PLUS(s(x), y) -> PLUS(x, y)

Rules:

minus(x, 0) -> x
minus(s(x), s(y)) -> minus(x, y)
minus(minus(x, y), z) -> minus(x, plus(y, z))
quot(0, s(y)) -> 0
quot(s(x), s(y)) -> s(quot(minus(x, y), s(y)))
plus(0, y) -> y
plus(s(x), y) -> s(plus(x, y))

Strategy:

innermost

The following dependency pair can be strictly oriented:

PLUS(s(x), y) -> PLUS(x, y)

There are no usable rules for innermost that need to be oriented.
Used ordering: Homeomorphic Embedding Order with EMB
resulting in one new DP problem.
Used Argument Filtering System:

PLUS(x₁, x₂) -> PLUS(x₁, x₂)
s(x₁) -> s(x₁)

     ↳DPs

       →DP Problem 1

         ↳AFS

           →DP Problem 4

             ↳Dependency Graph

       →DP Problem 2

         ↳AFS

       →DP Problem 3

         ↳Nar

Dependency Pair:

Rules:

minus(x, 0) -> x
minus(s(x), s(y)) -> minus(x, y)
minus(minus(x, y), z) -> minus(x, plus(y, z))
quot(0, s(y)) -> 0
quot(s(x), s(y)) -> s(quot(minus(x, y), s(y)))
plus(0, y) -> y
plus(s(x), y) -> s(plus(x, y))

Strategy:

innermost

Using the Dependency Graph resulted in no new DP problems.

     ↳DPs

       →DP Problem 1

         ↳AFS

       →DP Problem 2

         ↳Argument Filtering and Ordering

       →DP Problem 3

         ↳Nar

Dependency Pairs:

MINUS(minus(x, y), z) -> MINUS(x, plus(y, z))
MINUS(s(x), s(y)) -> MINUS(x, y)

Rules:

minus(x, 0) -> x
minus(s(x), s(y)) -> minus(x, y)
minus(minus(x, y), z) -> minus(x, plus(y, z))
quot(0, s(y)) -> 0
quot(s(x), s(y)) -> s(quot(minus(x, y), s(y)))
plus(0, y) -> y
plus(s(x), y) -> s(plus(x, y))

Strategy:

innermost

The following dependency pair can be strictly oriented:

MINUS(minus(x, y), z) -> MINUS(x, plus(y, z))

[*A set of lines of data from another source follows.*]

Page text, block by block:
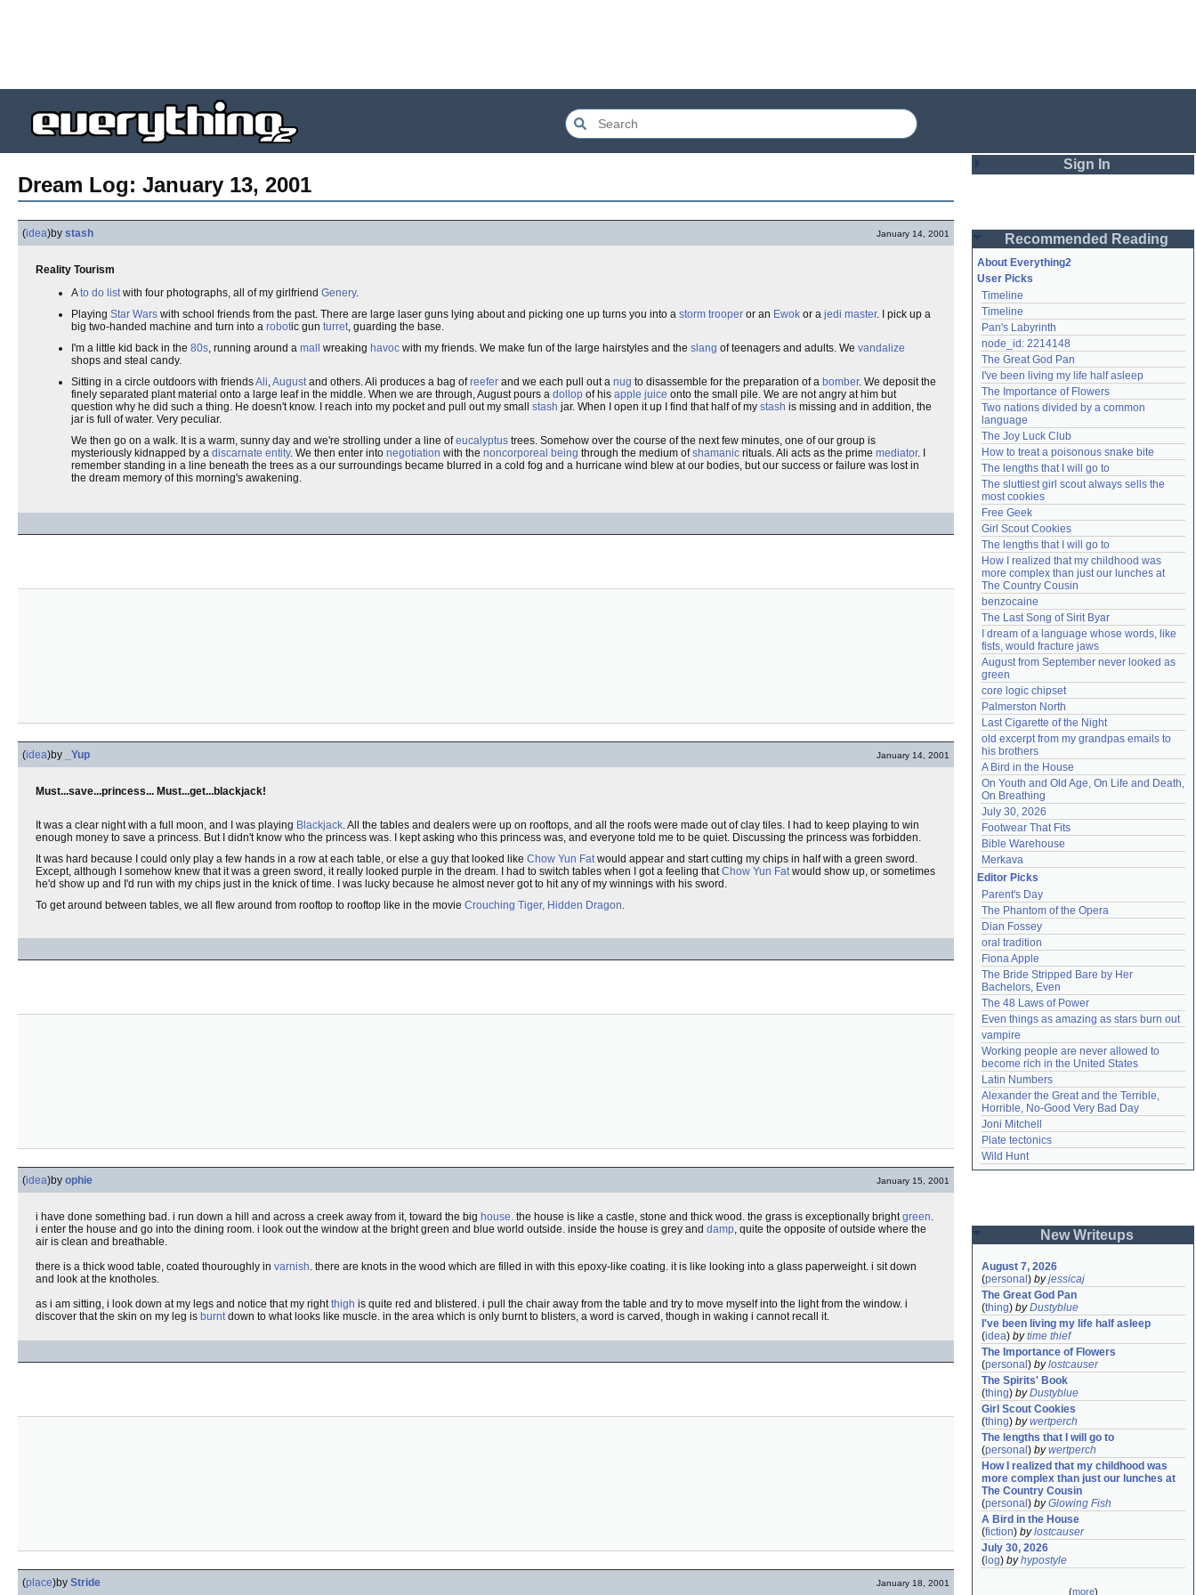
Dream Log: January 13, 2001
(idea)by stash January 14, 2001
Reality Tourism
Ato do listwith four photographs, all of my girlfriend Genery.
Playing Star Wars with school friends from the past. There are large laser guns lying about and picking one up turns you into a storm trooper or an Ewok or a jedi master. I pick up a
big two-handed machine and turn into a robotic gun turret, guarding the base.
I'm a little kid back in the 80s, running around a mall wreaking havoc with my friends. We make fun of the large hairstyles and the slang of teenagers and adults. We vandalize
shops and steal candy.
Sitting in a circle outdoors with friendsAli,Augustand others. Ali produces a bag ofreefer and we each pull out a nug to disassemble for the preparation of a bomber. We deposit the
finely separated plant material onto a large leaf in the middle. When we are through, August pours a dollop of his apple juice onto the small pile. We are not angry at him but
question why he did such a thing. He doesn't know. I reach into my pocket and pull out my small stash jar. When I open it up I find that half of my stash is missing and in addition, the
jar is full of water. Very peculiar.
We then go on a walk. It is a warm, sunny day and we're strolling under a line ofeucalyptus trees. Somehow over the course of the next few minutes, one of our group is
mysteriously kidnapped by a discarnate entity. We then enter into negotiation with the noncorporeal being through the medium ofshamanic rituals. Ali acts as the prime mediator. I
remember standing in a line beneath the trees as a our surroundings became blurred in a cold fog and a hurricane wind blew at our bodies, but our success or failure was lost in
the dream memory of this morning's awakening.
(idea)by _Yup January 14, 2001
Must...save...princess... Must...get...blackjack!
It was a clear night with a full moon, and I was playing Blackjack. All the tables and dealers were up on rooftops, and all the roofs were made out of clay tiles. I had to keep playing to win
enough money to save a princess. But I didn't know who the princess was. I kept asking who this princess was, and everyone told me to be quiet. Discussing the princess was forbidden.
It was hard because I could only play a few hands in a row at each table, or else a guy that looked like Chow Yun Fatwould appear and start cutting my chips in half with a green sword.
Except, although I somehow knew that it was a green sword, it really looked purple in the dream. I had to switch tables when I got a feeling thatChow Yun Fatwould show up, or sometimes
he'd show up and I'd run with my chips just in the knick of time. I was lucky because he almost never got to hit any of my winnings with his sword.
To get around between tables, we all flew around from rooftop to rooftop like in the movie Crouching Tiger, Hidden Dragon.
(idea)by ophie January 15, 2001
i have done something bad. i run down a hill and across a creek away from it, toward the big house. the house is like a castle, stone and thick wood. the grass is exceptionally brightgreen.
i enter the house and go into the dining room. i look out the window at the bright green and blue world outside. inside the house is grey and damp, quite the opposite of outside where the
air is clean and breathable.
there is a thick wood table, coated thouroughly in varnish. there are knots in the wood which are filled in with this epoxy-like coating. it is like looking into a glass paperweight. i sit down
and look at the knotholes.
as i am sitting, i look down at my legs and notice that my rightthigh is quite red and blistered. i pull the chair away from the table and try to move myself into the light from the window. i
discover that the skin on my leg is burntdown to what looks like muscle. in the area which is only burnt to blisters, a word is carved, though in waking i cannot recall it.
(place)by Stride January 18, 2001
Sign In
Password
Remember me
Login
Lost password?
Create an account
Need help? accounthelp@everything2.com
Recommended Reading
About Everything2
User Picks
Timeline
Timeline
Pan's Labyrinth
node_id: 2214148
The Great God Pan
I've been living my life half asleep
The Importance of Flowers
Two nations divided by a common
language
The Joy Luck Club
How to treat a poisonous snake bite
The lengths that I will go to
The sluttiest girl scout always sells the
most cookies
Free Geek
Girl Scout Cookies
The lengths that I will go to
How I realized that my childhood was
more complex than just our lunches at
The Country Cousin
benzocaine
The Last Song of Sirit Byar
I dream of a language whose words, like
fists, would fracture jaws
August from September never looked as
green
core logic chipset
Palmerston North
Last Cigarette of the Night
old excerpt from my grandpas emails to
his brothers
A Bird in the House
On Youth and Old Age, On Life and Death,
On Breathing
July 30, 2026
Footwear That Fits
Bible Warehouse
Merkava
Editor Picks
Parent's Day
The Phantom of the Opera
Dian Fossey
oral tradition
Fiona Apple
The Bride Stripped Bare by Her
Bachelors, Even
The 48 Laws of Power
Even things as amazing as stars burn out
vampire
Working people are never allowed to
become rich in the United States
Latin Numbers
Alexander the Great and the Terrible,
Horrible, No-Good Very Bad Day
Joni Mitchell
Plate tectonics
Wild Hunt
New Writeups
August 7, 2026
(personal ) byjessicaj
The Great God Pan
(thing) byDustyblue
I've been living my life half asleep
(idea) bytime thief
The Importance of Flowers
(personal ) bylostcauser
The Spirits' Book
(thing) byDustyblue
Girl Scout Cookies
(thing) bywertperch
The lengths that I will go to
(personal ) bywertperch
How I realized that my childhood was
more complex than just our lunches at
The Country Cousin
(personal ) byGlowing Fish
A Bird in the House
(fiction) bylostcauser
July 30, 2026
( log) byhypostyle
(more)

The following usable rules for innermost can be oriented:

plus(0, y) -> y
plus(s(x), y) -> s(plus(x, y))

Used ordering: Homeomorphic Embedding Order with EMB
resulting in one new DP problem.
Used Argument Filtering System:

MINUS(x₁, x₂) -> MINUS(x₁, x₂)
s(x₁) -> x₁
minus(x₁, x₂) -> minus(x₁, x₂)
plus(x₁, x₂) -> x₂

     ↳DPs

       →DP Problem 1

         ↳AFS

       →DP Problem 2

         ↳AFS

           →DP Problem 5

             ↳Argument Filtering and Ordering

       →DP Problem 3

         ↳Nar

Dependency Pair:

MINUS(s(x), s(y)) -> MINUS(x, y)

Rules:

minus(x, 0) -> x
minus(s(x), s(y)) -> minus(x, y)
minus(minus(x, y), z) -> minus(x, plus(y, z))
quot(0, s(y)) -> 0
quot(s(x), s(y)) -> s(quot(minus(x, y), s(y)))
plus(0, y) -> y
plus(s(x), y) -> s(plus(x, y))

Strategy:

innermost

The following dependency pair can be strictly oriented:

MINUS(s(x), s(y)) -> MINUS(x, y)

There are no usable rules for innermost that need to be oriented.
Used ordering: Homeomorphic Embedding Order with EMB
resulting in one new DP problem.
Used Argument Filtering System:

MINUS(x₁, x₂) -> MINUS(x₁, x₂)
s(x₁) -> s(x₁)

     ↳DPs

       →DP Problem 1

         ↳AFS

       →DP Problem 2

         ↳AFS

           →DP Problem 5

             ↳AFS

...

               →DP Problem 6

                 ↳Dependency Graph

       →DP Problem 3

         ↳Nar

Dependency Pair:

Rules:

minus(x, 0) -> x
minus(s(x), s(y)) -> minus(x, y)
minus(minus(x, y), z) -> minus(x, plus(y, z))
quot(0, s(y)) -> 0
quot(s(x), s(y)) -> s(quot(minus(x, y), s(y)))
plus(0, y) -> y
plus(s(x), y) -> s(plus(x, y))

Strategy:

innermost

Using the Dependency Graph resulted in no new DP problems.

     ↳DPs

       →DP Problem 1

         ↳AFS

       →DP Problem 2

         ↳AFS

       →DP Problem 3

         ↳Narrowing Transformation

Dependency Pair:

QUOT(s(x), s(y)) -> QUOT(minus(x, y), s(y))

Rules:

minus(x, 0) -> x
minus(s(x), s(y)) -> minus(x, y)
minus(minus(x, y), z) -> minus(x, plus(y, z))
quot(0, s(y)) -> 0
quot(s(x), s(y)) -> s(quot(minus(x, y), s(y)))
plus(0, y) -> y
plus(s(x), y) -> s(plus(x, y))

Strategy:

innermost

On this DP problem, a Narrowing SCC transformation can be performed.
As a result of transforming the rule

QUOT(s(x), s(y)) -> QUOT(minus(x, y), s(y))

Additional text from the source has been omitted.